Here’s the question we will be asking the LLM.

string prompt = "What time it is?";

First, let’s try to call the LLM without function calling enabled

var result = await kernel.InvokePromptAsync(prompt);
Console.WriteLine(result);

Output

"I'm sorry, I don't have access to real-time information, so I can't tell you the current time. Please check a clock or your device for the current time."

This response is expected since the model doesn’t have access to real-time data

Semantic kernel gives us multiple options about how we want to handle the function call

Either we can handle it manually by using ToolCallBehavior = ToolCallBehavior.EnableKernelFunctions
Else we can let semantic kernel handle it internally by using ToolCallBehavior = ToolCallBehavior.AutoInvokeKernelFunctions

ToolCallBehavior.AutoInvokeKernelFunctions handles the function calling internally without having to explicitly add code to handle it. This allows us to quickly use function calling in our application without too much effort. It’s also great for simple use cases where the model can reliably call the functions. But due to the inherently unpredictable nature of the LLM models, this may not work for every scenario. For more controlled flow ToolCallBehavior = ToolCallBehavior.EnableKernelFunctions is recommended.

To enable the auto tool call behavior we need to pass the execution settings while invoking a prompt

OpenAIPromptExecutionSettings settings = new OpenAIPromptExecutionSettings()
{ToolCallBehavior = ToolCallBehavior.AutoInvokeKernelFunctions };

var result = await kernel.InvokePromptAsync(prompt, new KernelArguments(settings));
Console.WriteLine(result);

When successful we should get the current time as an output.

The current time is 03:55:06 UTC on March 18, 2024.

Here’s a look at what happens internally

//1st LLM call
Rendered prompt: What time it is?
Prompt tokens: 54. Completion tokens: 13. Total tokens: 67.

// Auto function calling enabled
Tool requests: 1
Function call requests: TimePlugin-GetCurrentTime({})
Function GetCurrentTime invoking.
Function arguments: {}
Function GetCurrentTime succeeded.
Function result: 18-03-2024 03:55:06

//2nd LLM call
Prompt tokens: 90. Completion tokens: 21. Total tokens: 111.

//Final response
The current time is 03:55:06 UTC on March 18, 2024.

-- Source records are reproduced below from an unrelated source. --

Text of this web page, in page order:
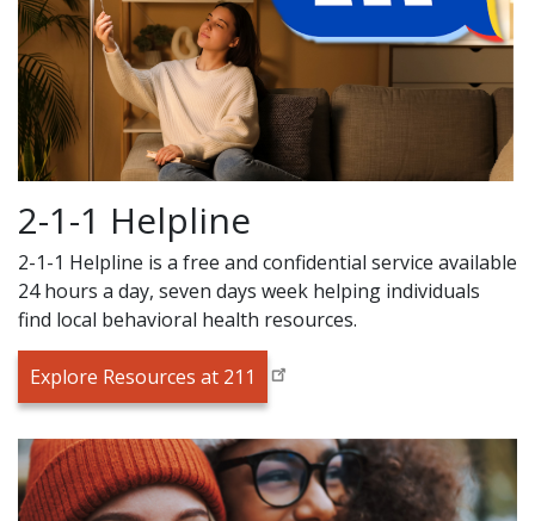
2-1-1 Helpline
2-1-1 Helpline is a free and confidential service available
24 hours a day, seven days week helping individuals
find local behavioral health resources.
Explore Resources at 211
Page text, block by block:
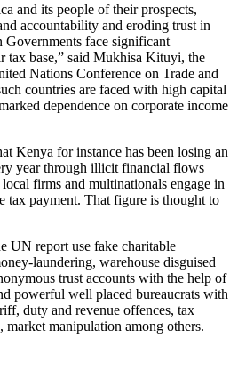
and its people of their prospects,
accountability and eroding trust in
face significant
tax base,” said Mukhisa Kituyi, the
Nations Conference on Trade and
countries are faced with high capital
dependence on corporate income
Kenya for instance has been losing an
year through illicit financial flows
firms and multinationals engage in
tax payment. That figure is thought to
UN report use fake charitable
laundering, warehouse disguised
trust accounts with the help of
powerful well placed bureaucrats with
duty and revenue offences, tax
market manipulation among others.
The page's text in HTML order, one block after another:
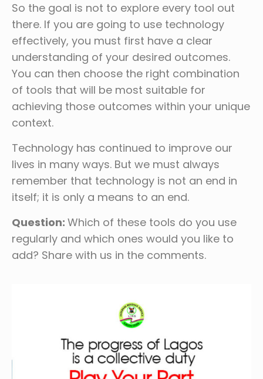
So the goal is not to explore every tool out
there. If you are going to use technology
effectively, you must first have a clear
understanding of your desired outcomes.
You can then choose the right combination
of tools that will be most suitable for
achieving those outcomes within your unique
context.
Technology has continued to improve our
lives in many ways. But we must always
remember that technology is not an end in
itself; it is only a means to an end.
Question: Which of these tools do you use
regularly and which ones would you like to
add? Share with us in the comments.
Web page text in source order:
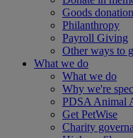
Goods donation
Philanthropy
Payroll Giving
Other ways to
What we do
What we do
Why we're
PDSA Animal
Get PetWise
Charity
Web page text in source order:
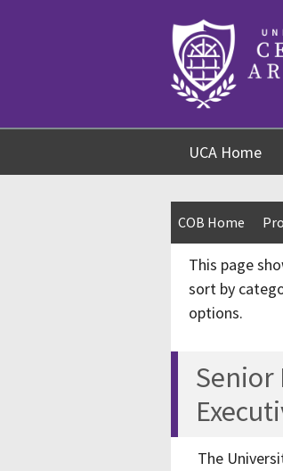
UCA Home
COB Home
This page
sort by
options.
Senior
The
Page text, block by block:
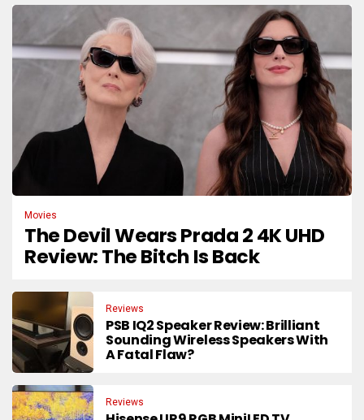
Movies
The Devil Wears Prada 2 4K UHD
Review: The Bitch Is Back
Reviews
PSB IQ2 Speaker Review: Brilliant
Sounding Wireless Speakers With
A Fatal Flaw?
Reviews
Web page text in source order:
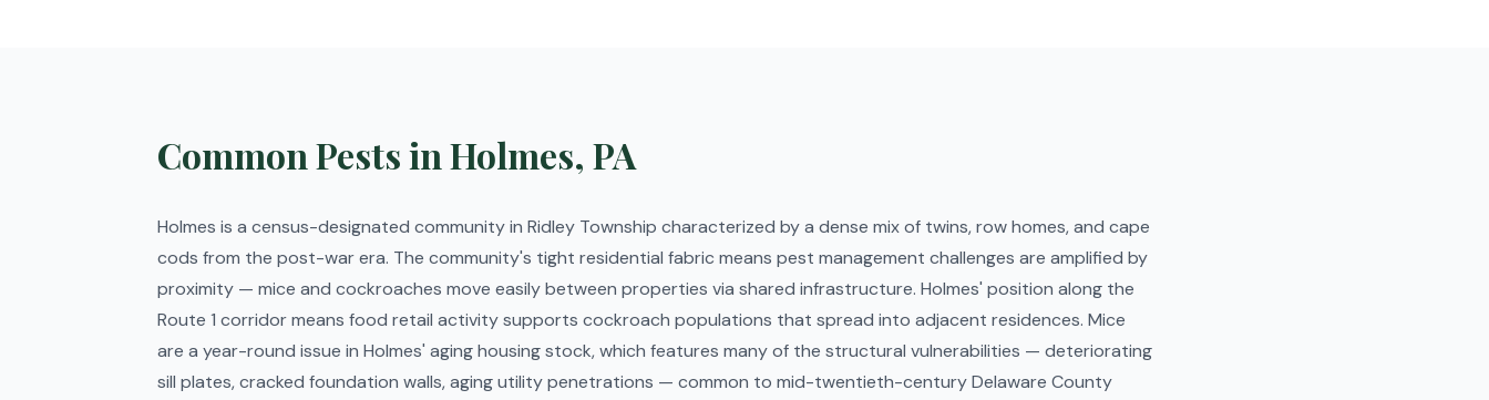
Common Pests in Holmes, PA
Holmes is a census-designated community in Ridley Township characterized by a dense mix of twins, row homes, and cape
cods from the post-war era. The community's tight residential fabric means pest management challenges are amplified by
proximity — mice and cockroaches move easily between properties via shared infrastructure. Holmes' position along the
Route 1 corridor means food retail activity supports cockroach populations that spread into adjacent residences. Mice
are a year-round issue in Holmes' aging housing stock, which features many of the structural vulnerabilities — deteriorating
sill plates, cracked foundation walls, aging utility penetrations — common to mid-twentieth-century Delaware County
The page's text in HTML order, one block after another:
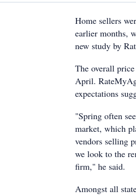
Home sellers
earlier months,
new study by
The overall
April.
expectations
"Spring often
market, which
vendors selling
we look to the
firm," he said.
Amongst all
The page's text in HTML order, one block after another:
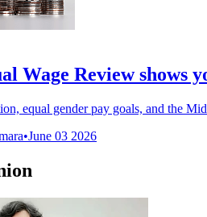
Wage Review shows
equal gender pay goals, and the
•June 03 2026
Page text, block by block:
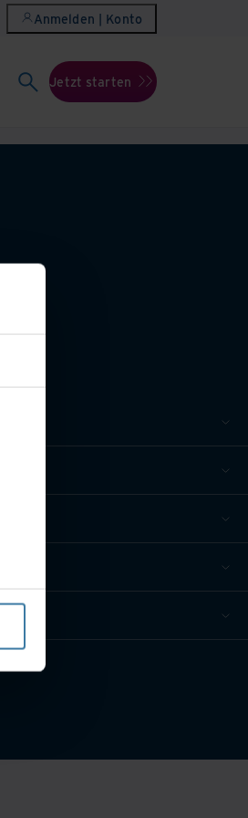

The auto function calling handles the application side of the function checking for any function call request from the LLM along with executing them and sending the response back to the LLM service.

So with function calling we are sending the same prompt twice with additional context added during the second invocation.

Wrapping Up

While the implementation of function calling with Semantic Kernel SDK has further simplified the process, making it more accessible for developers, it’s important to note that while the auto function calling feature is convenient, it may not be suitable for all scenarios due to the inherent unpredictability of large language models.

In the upcoming blog, we will be using the function calling with manual mode.